#### [ACTIVITY]
Omit the images. Copy each entry word for word.

Extracted records:

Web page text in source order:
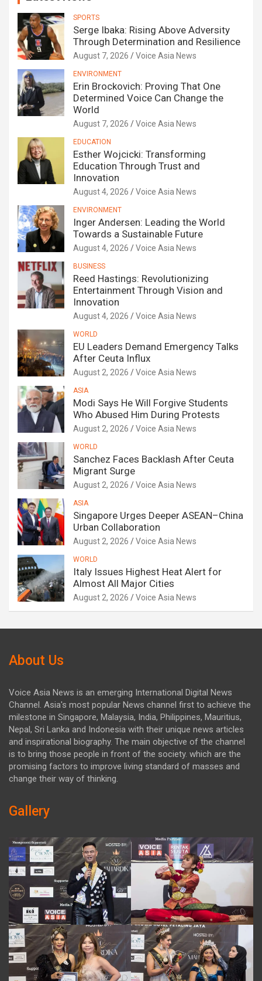
SPORTS
Serge Ibaka: Rising Above Adversity
Through Determination and Resilience
August 7, 2026 Voice Asia News
ENVIRONMENT
Erin Brockovich: Proving That One
Determined Voice Can Change the
World
August 7, 2026 Voice Asia News
EDUCATION
Esther Wojcicki: Transforming
Education Through Trust and
Innovation
August 4, 2026 Voice Asia News
ENVIRONMENT
Inger Andersen: Leading the World
Towards a Sustainable Future
August 4, 2026 Voice Asia News
BUSINESS
Reed Hastings: Revolutionizing
Entertainment Through Vision and
Innovation
August 4, 2026 Voice Asia News
WORLD
EU Leaders Demand Emergency Talks
After Ceuta Influx
August 2, 2026 Voice Asia News
ASIA
Modi Says He Will Forgive Students
Who Abused Him During Protests
August 2, 2026 Voice Asia News
WORLD
Sanchez Faces Backlash After Ceuta
Migrant Surge
August 2, 2026 Voice Asia News
ASIA
Singapore Urges Deeper ASEAN–China
Urban Collaboration
August 2, 2026 Voice Asia News
WORLD
Italy Issues Highest Heat Alert for
Almost All Major Cities
August 2, 2026 Voice Asia News
About Us
Voice Asia News is an emerging International Digital News
Channel. Asia's most popular News channel first to achieve the
milestone in Singapore, Malaysia, India, Philippines, Mauritius,
Nepal, Sri Lanka and Indonesia with their unique news articles
and inspirational biography. The main objective of the channel
is to bring those people in front of the society. which are the
promising factors to improve living standard of masses and
change their way of thinking.
Gallery
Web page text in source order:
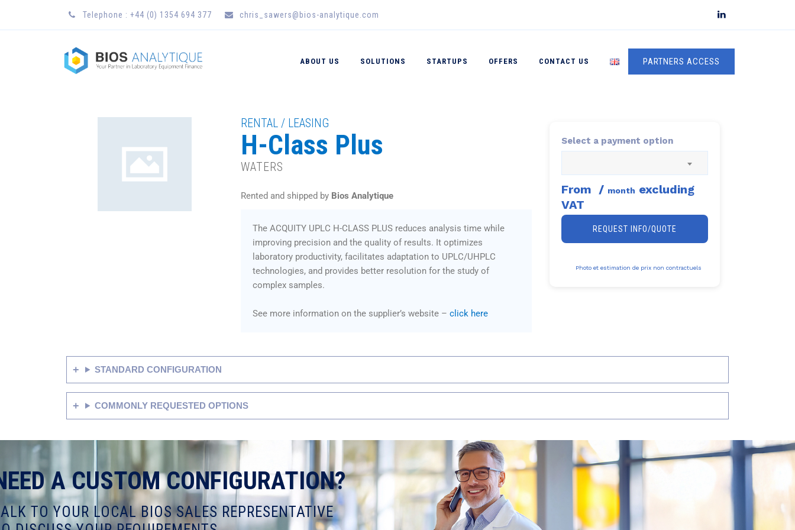
Telephone : +44 (0) 1354 694 377 chris_sawers@bios-analytique.com
PARTNERS ACCESS
ABOUT US SOLUTIONS STARTUPS OFFERS CONTACT US
RENTAL / LEASING
H-Class Plus
WATERS
Rented and shipped by Bios Analytique
The ACQUITY UPLC H-CLASS PLUS reduces analysis time while
improving precision and the quality of results. It optimizes
laboratory productivity, facilitates adaptation to UPLC/UHPLC
technologies, and provides better resolution for the study of
complex samples.
See more information on the supplier’s website – click here
Select a payment option
From / month excluding
VAT
REQUEST INFO/QUOTE
Photo et estimation de prix non contractuels
STANDARD CONFIGURATION
COMMONLY REQUESTED OPTIONS
A CUSTOM CONFIGURATION?
TO YOUR LOCAL BIOS SALES REPRESENTATIVE
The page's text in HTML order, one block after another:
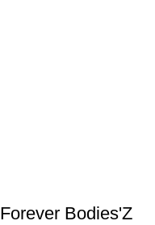
Forever Bodies'Z

#### [RESPONSE TO THE TASK]
Web page text in source order:
SPORTS
Serge Ibaka: Rising Above Adversity
Through Determination and Resilience
August 7, 2026 Voice Asia News
ENVIRONMENT
Erin Brockovich: Proving That One
Determined Voice Can Change the
World
August 7, 2026 Voice Asia News
EDUCATION
Esther Wojcicki: Transforming
Education Through Trust and
Innovation
August 4, 2026 Voice Asia News
ENVIRONMENT
Inger Andersen: Leading the World
Towards a Sustainable Future
August 4, 2026 Voice Asia News
BUSINESS
Reed Hastings: Revolutionizing
Entertainment Through Vision and
Innovation
August 4, 2026 Voice Asia News
WORLD
EU Leaders Demand Emergency Talks
After Ceuta Influx
August 2, 2026 Voice Asia News
ASIA
Modi Says He Will Forgive Students
Who Abused Him During Protests
August 2, 2026 Voice Asia News
WORLD
Sanchez Faces Backlash After Ceuta
Migrant Surge
August 2, 2026 Voice Asia News
ASIA
Singapore Urges Deeper ASEAN–China
Urban Collaboration
August 2, 2026 Voice Asia News
WORLD
Italy Issues Highest Heat Alert for
Almost All Major Cities
August 2, 2026 Voice Asia News
About Us
Voice Asia News is an emerging International Digital News
Channel. Asia's most popular News channel first to achieve the
milestone in Singapore, Malaysia, India, Philippines, Mauritius,
Nepal, Sri Lanka and Indonesia with their unique news articles
and inspirational biography. The main objective of the channel
is to bring those people in front of the society. which are the
promising factors to improve living standard of masses and
change their way of thinking.
Gallery
Web page text in source order:
Telephone : +44 (0) 1354 694 377 chris_sawers@bios-analytique.com
PARTNERS ACCESS
ABOUT US SOLUTIONS STARTUPS OFFERS CONTACT US
RENTAL / LEASING
H-Class Plus
WATERS
Rented and shipped by Bios Analytique
The ACQUITY UPLC H-CLASS PLUS reduces analysis time while
improving precision and the quality of results. It optimizes
laboratory productivity, facilitates adaptation to UPLC/UHPLC
technologies, and provides better resolution for the study of
complex samples.
See more information on the supplier’s website – click here
Select a payment option
From / month excluding
VAT
REQUEST INFO/QUOTE
Photo et estimation de prix non contractuels
STANDARD CONFIGURATION
COMMONLY REQUESTED OPTIONS
A CUSTOM CONFIGURATION?
TO YOUR LOCAL BIOS SALES REPRESENTATIVE
The page's text in HTML order, one block after another:
Forever Bodies'Z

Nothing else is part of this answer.